Overall, the development of deep learning-based methods for fruit detection in agricultural settings has shown great promise in recent years. Other deep learning models (such as Faster RCNN and SSD, etc.), have their own unique advantages in specific fruit detection. In the future, we can also combine the design ideas of these models to better solve the identification problem of tropical fruits.
7. Conclusions
The goal of this paper is to decrease the parameters and calculations and raise the detection accuracy of the model. In this research, a lightweight network model named GA-YOLO was proposed. This model uses a backbone network of SE-CSPGhost, which reduces the parameter amount of the original model by 82.79% and improves the detection speed of the model by 20.245 FPS. This lightweight approach is of great significance for model deployment to mobile terminals. At the same time, although the lightweight model reduces the detection accuracy of dense and occluded grapes by 0.94%. By adding the attention mechanism and ASFF mechanism, and improving the loss function, the accuracy rate is increased by 3.69%. In short, the parameter quantity of the GA-YOLO model is 11.003 M, the mAP is 96.87%, the detection speed is 20.245 FPS and the F1 value is 94.78%. Compared with YOLOv4 and the other 11 commonly used models, the GA-YOLO has the advantages of high detection accuracy and low model parameters. It has excellent comprehensive performance and can meet the precision and speed requirements of picking robots. Finally, we use PyQt5 to design a human–computer interaction interface to facilitate the use of the GA-YOLO model by non-professionals.

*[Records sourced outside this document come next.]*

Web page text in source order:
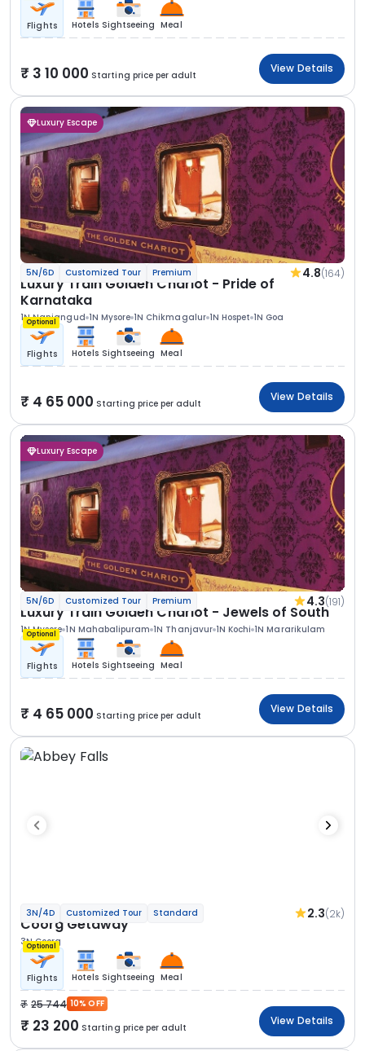
Flights Hotels Sightseeing Meal
3 10 000 Starting price per adult
View Details
Luxury Escape
5N/6D Customized Tour Premium 4.8(164)
Luxury Train Golden Chariot - Pride of
Karnataka
1N Nanjangud 1N Mysore 1N Chikmagalur 1N Hospet 1N Goa
Optional
Flights Hotels Sightseeing Meal
4 65 000 Starting price per adult
View Details
Luxury Escape
5N/6D Customized Tour Premium 4.3(191)
Luxury Train Golden Chariot - Jewels of South
1N Mysore 1N Mahabalipuram 1N Thanjavur 1N Kochi 1N Mararikulam
Optional
Flights Hotels Sightseeing Meal
4 65 000 Starting price per adult
View Details
3N/4D Customized Tour Standard 2.3(2k)
Coorg Getaway
3N Coorg
Optional
Flights Hotels Sightseeing Meal
25 744 10% OFF
23 200 Starting price per adult
View Details
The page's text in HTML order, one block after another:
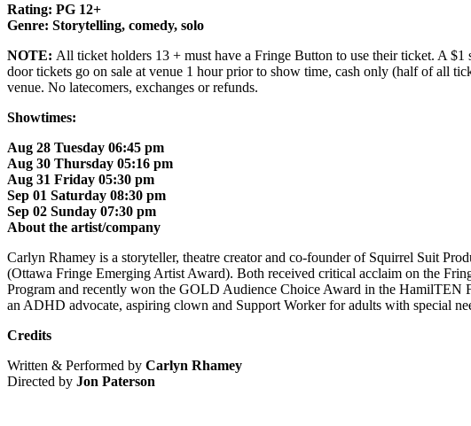
Rating: PG 12+
Genre: Storytelling, comedy, solo
NOTE: All ticket holders 13 + must have a Fringe Button to use their ticket. A
door tickets go on sale at venue 1 hour prior to show time, cash only (half of all
venue. No latecomers, exchanges or refunds.
Showtimes:
Aug 28 Tuesday 06:45 pm
Aug 30 Thursday 05:16 pm
Aug 31 Friday 05:30 pm
Sep 01 Saturday 08:30 pm
Sep 02 Sunday 07:30 pm
About the artist/company
Carlyn Rhamey is a storyteller, theatre creator and co-founder of Squirrel Suit
(Ottawa Fringe Emerging Artist Award). Both received critical acclaim on the
Program and recently won the GOLD Audience Choice Award in the
an ADHD advocate, aspiring clown and Support Worker for adults with special
Credits
Written & Performed by Carlyn Rhamey
Directed by Jon Paterson
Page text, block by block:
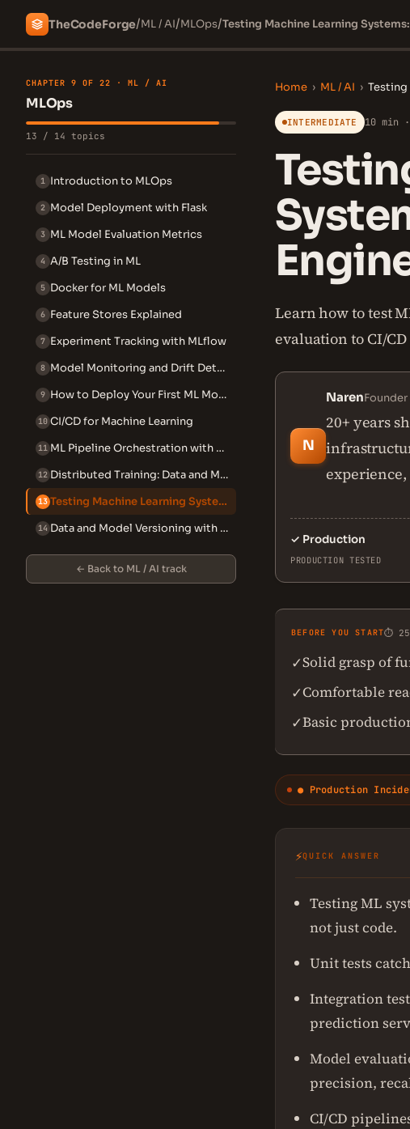
TheCodeForge/ML / AI/MLOps/Testing Machine Learning
CHAPTER 9 OF 22 · ML / AI
MLOps
13 / 14 topics
1 Introduction to MLOps
2 Model Deployment with Flask
3 ML Model Evaluation Metrics
4 A/B Testing in ML
5 Docker for ML Models
6 Feature Stores Explained
7 Experiment Tracking with MLflow
8 Model Monitoring and Drift Detection
9 How to Deploy Your First ML Model with Flask or FastAPI (Beginner)
10 CI/CD for Machine Learning
11 ML Pipeline Orchestration with Airflow and Prefect
12 Distributed Training: Data and Model Parallelism
13 Testing Machine Learning Systems
14 Data and Model Versioning with DVC
← Back to ML / AI track
Home › ML / AI › Testing
INTERMEDIATE 10 min
Learn how to test
evaluation to CI/
N
Naren
20+ years
✓ Production
PRODUCTION TESTED
BEFORE YOU START⏱
✓Solid grasp of
✓Comfortable
✓Basic
● Production
⚡QUICK ANSWER
Testing ML
not just code.
Unit tests
Integration
prediction
Model
precision,
CI/CD
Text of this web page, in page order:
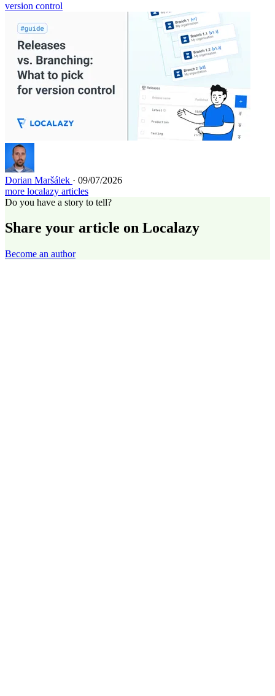
version control
Dorian Maršálek · 09/07/2026
more localazy articles
Do you have a story to tell?
Share your article on Localazy
Become an author

In future research, we will consider the mobile deployment of the model, and deploy the GA-YOLO model on small computing devices (Raspberry Pie, developed by the Raspberry Pie Foundation in Cambridge, England; Jetson Nano, developed by the NVIDIA Corporation in Santa Clara, CA, USA; Intel NCS 2, developed by the Intel Corp in Santa Clara, CA, USA), using the deep learning inference framework NCNN and TensorRT. In addition, we will consider collecting grape datasets under night illumination and training a widely used GA-YOLO model.